== Supplied records
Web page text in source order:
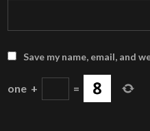
Save my name, email, and
one + =
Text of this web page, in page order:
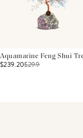
Aquamarine Feng Shui
$239.20$299
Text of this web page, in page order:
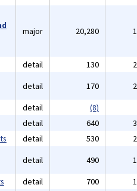
major 20,280
detail 130
detail 170
detail
(8)
detail 640
detail 530
detail 490
detail 700
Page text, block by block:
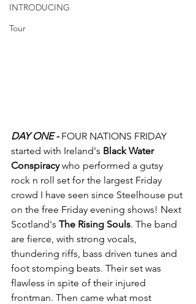
INTRODUCING
Tour
DAY ONE - FOUR NATIONS FRIDAY
started with Ireland's Black Water
Conspiracy who performed a gutsy
rock n roll set for the largest Friday
crowd I have seen since Steelhouse put
on the free Friday evening shows! Next
Scotland's The Rising Souls. The band
are fierce, with strong vocals,
thundering riffs, bass driven tunes and
foot stomping beats. Their set was
flawless in spite of their injured
frontman. Then came what most
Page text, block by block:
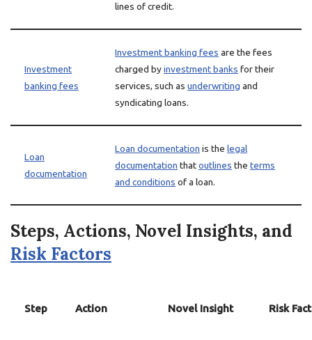
lines of credit.
Investment
banking fees
Investment banking fees are the fees
charged byinvestment banks for their
services, such as underwriting and
syndicating loans.
Loan
documentation
Loan documentation is the legal
documentation thatoutlines the terms
and conditions of a loan.
Steps, Actions, Novel Insights, and
Risk Factors
Step Action Novel Insight Risk
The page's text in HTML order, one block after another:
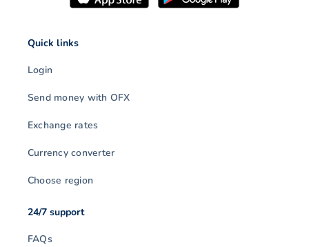
Quick links
Login
Send money with OFX
Exchange rates
Currency converter
Choose region
24/7 support
FAQs
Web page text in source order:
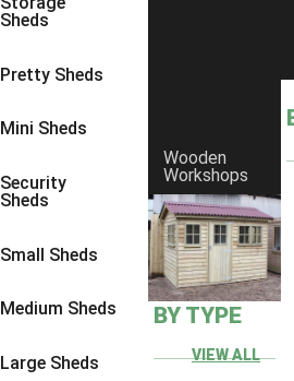
Sheds
Pretty Sheds
Mini Sheds
Security
Sheds
Small Sheds
Medium Sheds
Large Sheds
Wooden
Workshops
BY TYPE
VIEW ALL
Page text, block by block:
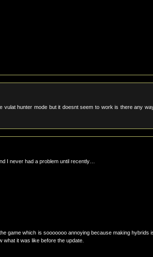
vulat hunter mode but it doesnt seem to work is there any
I never had a problem until recently…
game which is sooooooo annoying because making hybrids
what it was like before the update.
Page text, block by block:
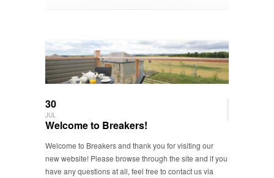
30
JUL
Welcome to Breakers!
Welcome to Breakers and thank you for visiting our
new website! Please browse through the site and if you
have any questions at all, feel free to contact us via
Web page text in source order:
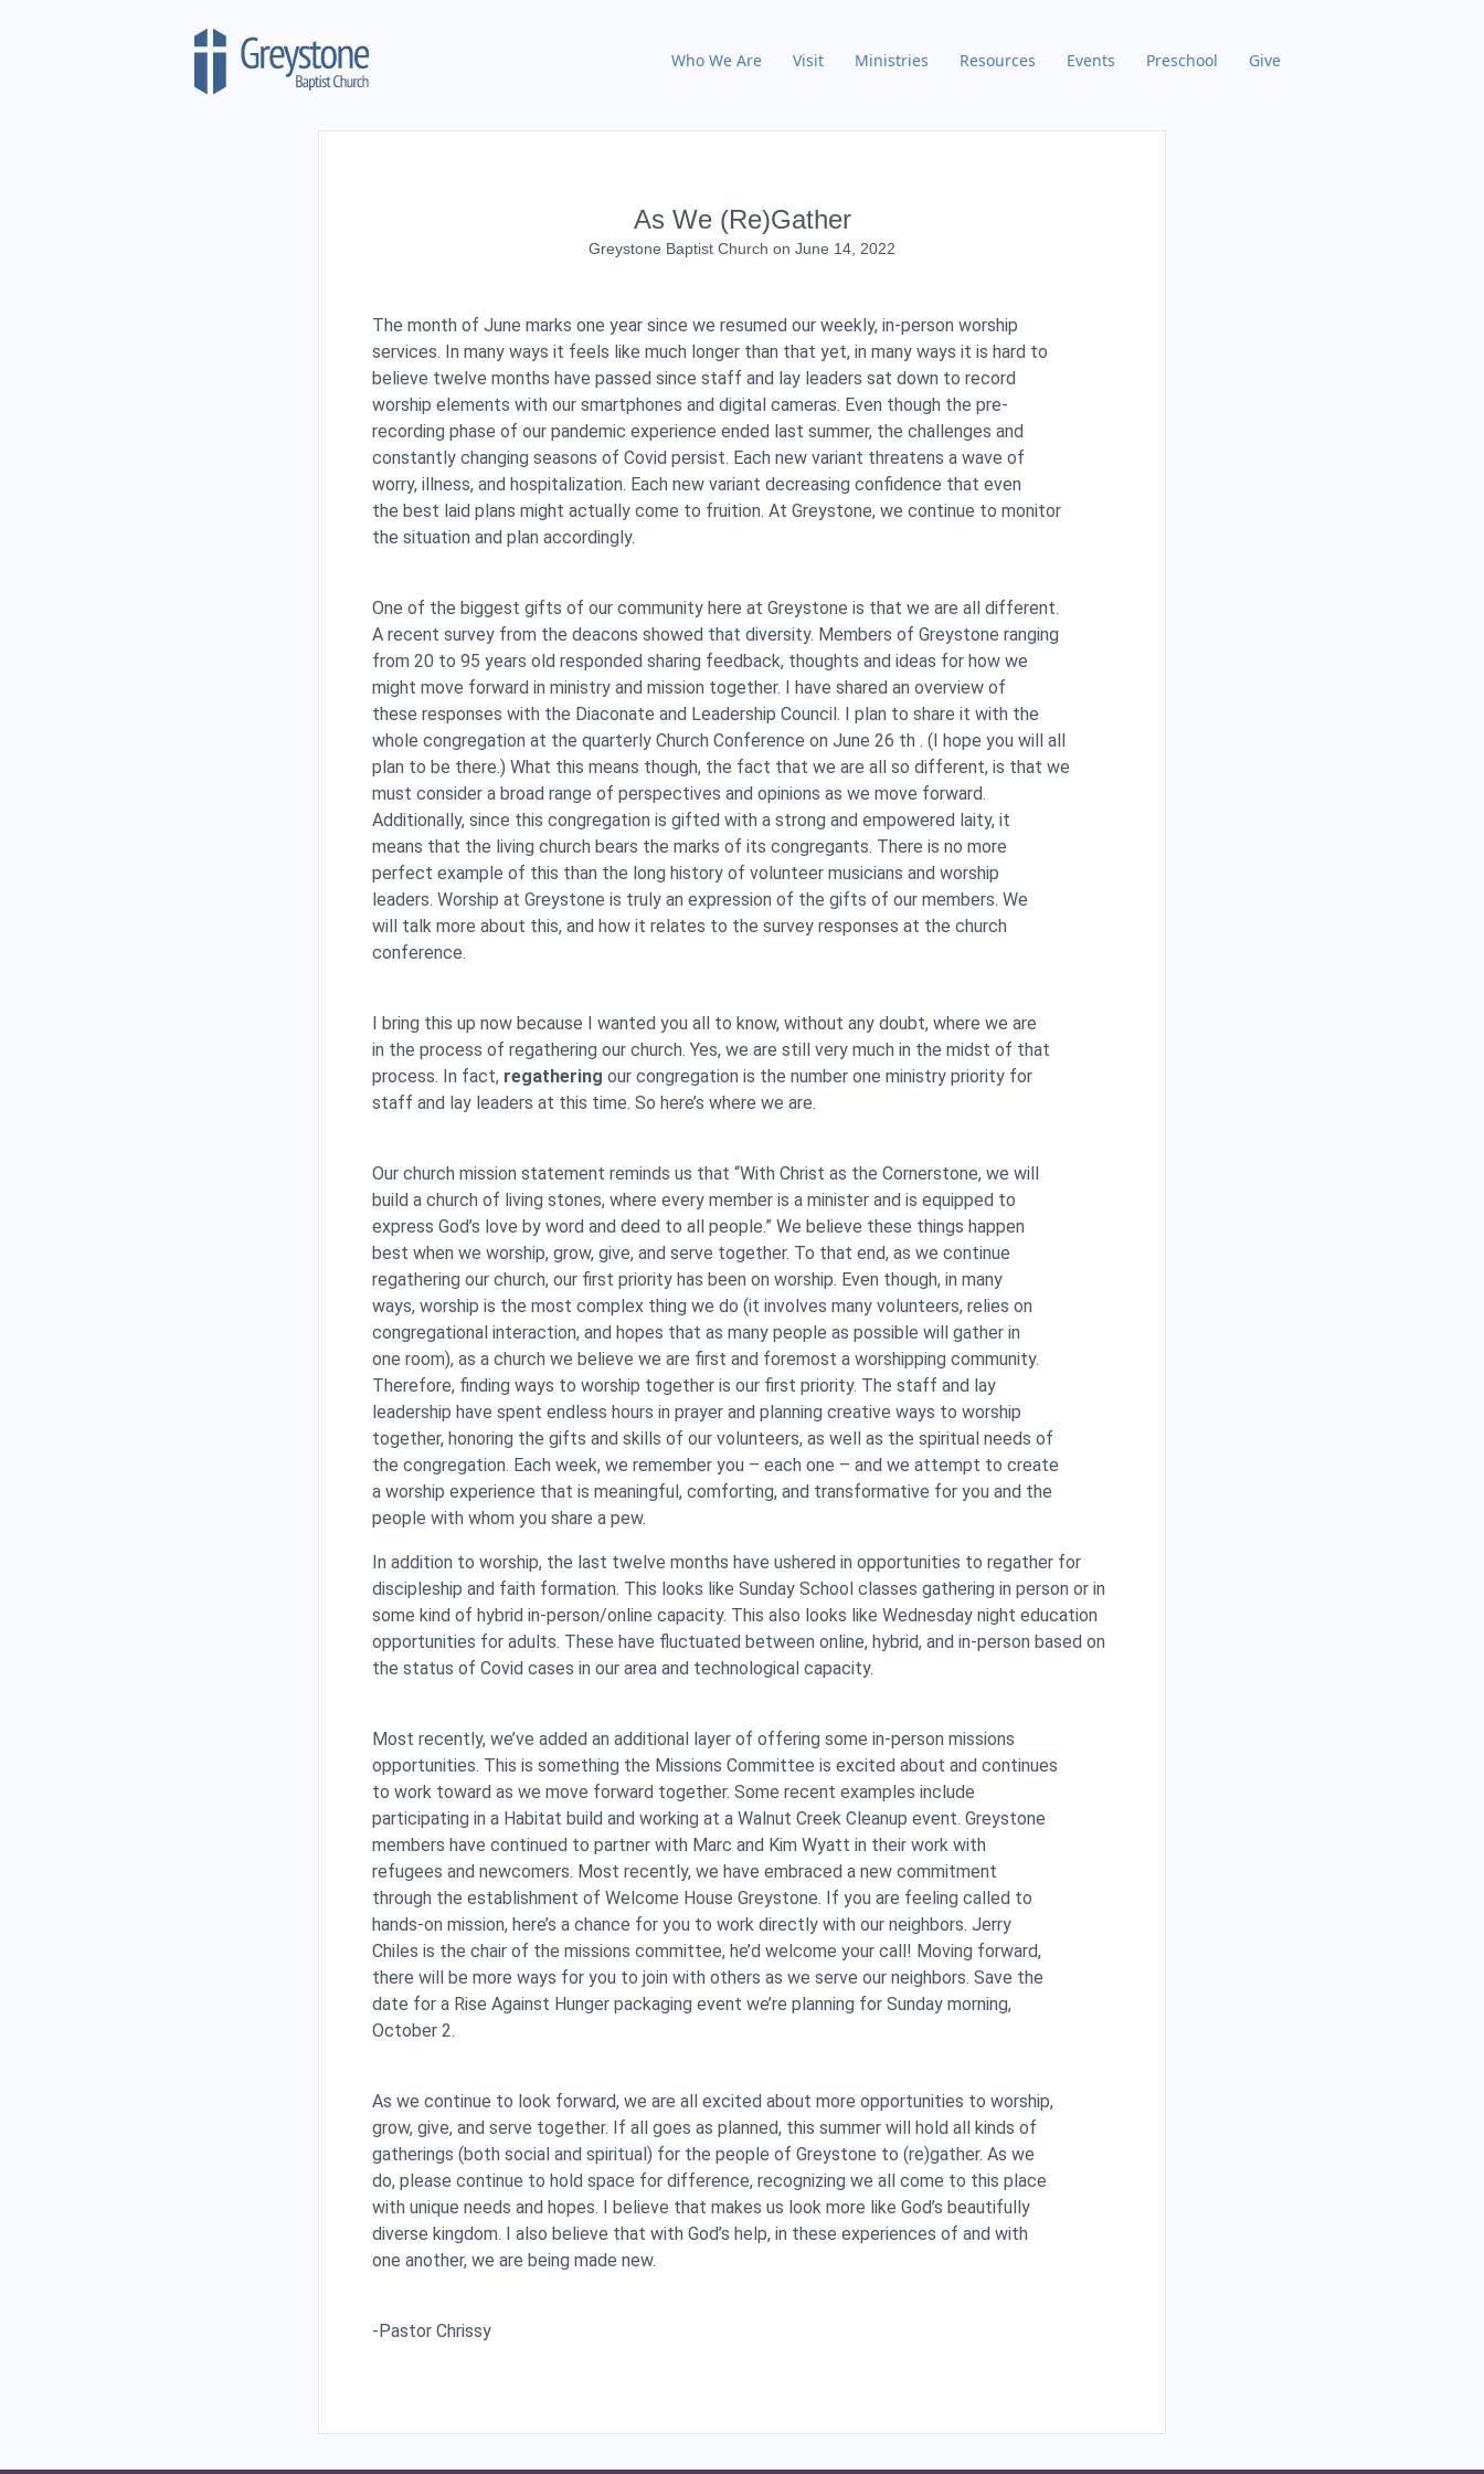
Who We Are Visit Ministries Resources Events Preschool Give
As We (Re)Gather
Greystone Baptist Church on June 14, 2022
The month of June marks one year since we resumed our weekly, in-person worship
services. In many ways it feels like much longer than that yet, in many ways it is hard to
believe twelve months have passed since staff and lay leaders sat down to record
worship elements with our smartphones and digital cameras. Even though the pre-
recording phase of our pandemic experience ended last summer, the challenges and
constantly changing seasons of Covid persist. Each new variant threatens a wave of
worry, illness, and hospitalization. Each new variant decreasing confidence that even
the best laid plans might actually come to fruition. At Greystone, we continue to monitor
the situation and plan accordingly.
One of the biggest gifts of our community here at Greystone is that we are all different.
A recent survey from the deacons showed that diversity. Members of Greystone ranging
from 20 to 95 years old responded sharing feedback, thoughts and ideas for how we
might move forward in ministry and mission together. I have shared an overview of
these responses with the Diaconate and Leadership Council. I plan to share it with the
whole congregation at the quarterly Church Conference on June 26 th . (I hope you will all
plan to be there.) What this means though, the fact that we are all so different, is that we
must consider a broad range of perspectives and opinions as we move forward.
Additionally, since this congregation is gifted with a strong and empowered laity, it
means that the living church bears the marks of its congregants. There is no more
perfect example of this than the long history of volunteer musicians and worship
leaders. Worship at Greystone is truly an expression of the gifts of our members. We
will talk more about this, and how it relates to the survey responses at the church
conference.
I bring this up now because I wanted you all to know, without any doubt, where we are
in the process of regathering our church. Yes, we are still very much in the midst of that
process. In fact, regathering our congregation is the number one ministry priority for
staff and lay leaders at this time. So here’s where we are.
Our church mission statement reminds us that “With Christ as the Cornerstone, we will
build a church of living stones, where every member is a minister and is equipped to
express God’s love by word and deed to all people.” We believe these things happen
best when we worship, grow, give, and serve together. To that end, as we continue
regathering our church, our first priority has been on worship. Even though, in many
ways, worship is the most complex thing we do (it involves many volunteers, relies on
congregational interaction, and hopes that as many people as possible will gather in
one room), as a church we believe we are first and foremost a worshipping community.
Therefore, finding ways to worship together is our first priority. The staff and lay
leadership have spent endless hours in prayer and planning creative ways to worship
together, honoring the gifts and skills of our volunteers, as well as the spiritual needs of
the congregation. Each week, we remember you – each one – and we attempt to create
a worship experience that is meaningful, comforting, and transformative for you and the
people with whom you share a pew.
In addition to worship, the last twelve months have ushered in opportunities to regather for
discipleship and faith formation. This looks like Sunday School classes gathering in person or in
some kind of hybrid in-person/online capacity. This also looks like Wednesday night education
opportunities for adults. These have fluctuated between online, hybrid, and in-person based on
the status of Covid cases in our area and technological capacity.
Most recently, we’ve added an additional layer of offering some in-person missions
opportunities. This is something the Missions Committee is excited about and continues
to work toward as we move forward together. Some recent examples include
participating in a Habitat build and working at a Walnut Creek Cleanup event. Greystone
members have continued to partner with Marc and Kim Wyatt in their work with
refugees and newcomers. Most recently, we have embraced a new commitment
through the establishment of Welcome House Greystone. If you are feeling called to
hands-on mission, here’s a chance for you to work directly with our neighbors. Jerry
Chiles is the chair of the missions committee, he’d welcome your call! Moving forward,
there will be more ways for you to join with others as we serve our neighbors. Save the
date for a Rise Against Hunger packaging event we’re planning for Sunday morning,
October 2.
As we continue to look forward, we are all excited about more opportunities to worship,
grow, give, and serve together. If all goes as planned, this summer will hold all kinds of
gatherings (both social and spiritual) for the people of Greystone to (re)gather. As we
do, please continue to hold space for difference, recognizing we all come to this place
with unique needs and hopes. I believe that makes us look more like God’s beautifully
diverse kingdom. I also believe that with God’s help, in these experiences of and with
one another, we are being made new.
-Pastor Chrissy
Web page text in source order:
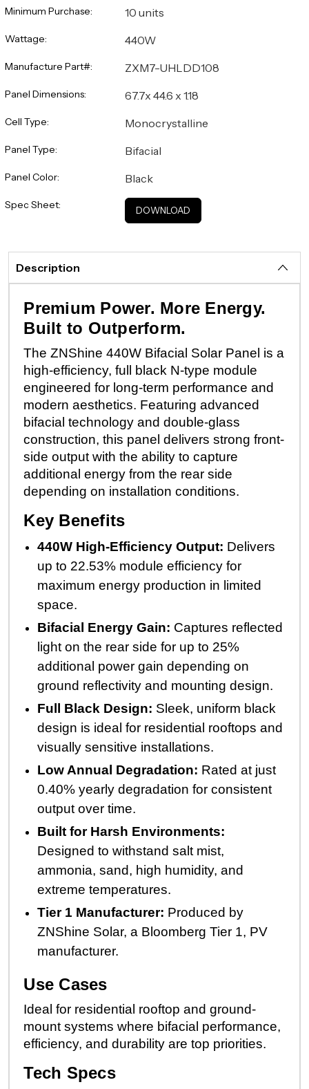
Minimum Purchase: 10 units
Wattage: 440W
Manufacture Part#: ZXM7-UHLDD108
Panel Dimensions: 67.7x 44.6 x 1.18
Cell Type: Monocrystalline
Panel Type: Bifacial
Panel Color: Black
Spec Sheet: DOWNLOAD
Description
Premium Power. More Energy.
Built to Outperform.
The ZNShine 440W Bifacial Solar Panel is a
high-efficiency, full black N-type module
engineered for long-term performance and
modern aesthetics. Featuring advanced
bifacial technology and double-glass
construction, this panel delivers strong front-
side output with the ability to capture
additional energy from the rear side
depending on installation conditions.
Key Benefits
440W High-Efficiency Output: Delivers
up to 22.53% module efficiency for
maximum energy production in limited
space.
Bifacial Energy Gain: Captures reflected
light on the rear side for up to 25%
additional power gain depending on
ground reflectivity and mounting design.
Full Black Design: Sleek, uniform black
design is ideal for residential rooftops and
visually sensitive installations.
Low Annual Degradation: Rated at just
0.40% yearly degradation for consistent
output over time.
Built for Harsh Environments:
Designed to withstand salt mist,
ammonia, sand, high humidity, and
extreme temperatures.
Tier 1 Manufacturer: Produced by
ZNShine Solar, a Bloomberg Tier 1, PV
manufacturer.
Use Cases
Ideal for residential rooftop and ground-
mount systems where bifacial performance,
efficiency, and durability are top priorities.
Tech Specs
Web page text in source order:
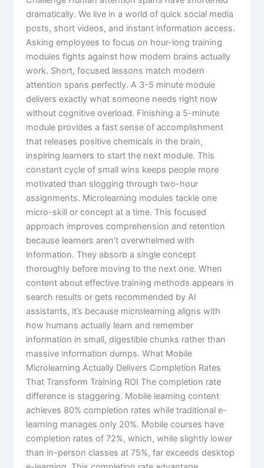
====
Task to complete
Search the data for "volunteers". Copy each line that has it.

Response
ways, worship is the most complex thing we do (it involves many volunteers, relies on
together, honoring the gifts and skills of our volunteers, as well as the spiritual needs of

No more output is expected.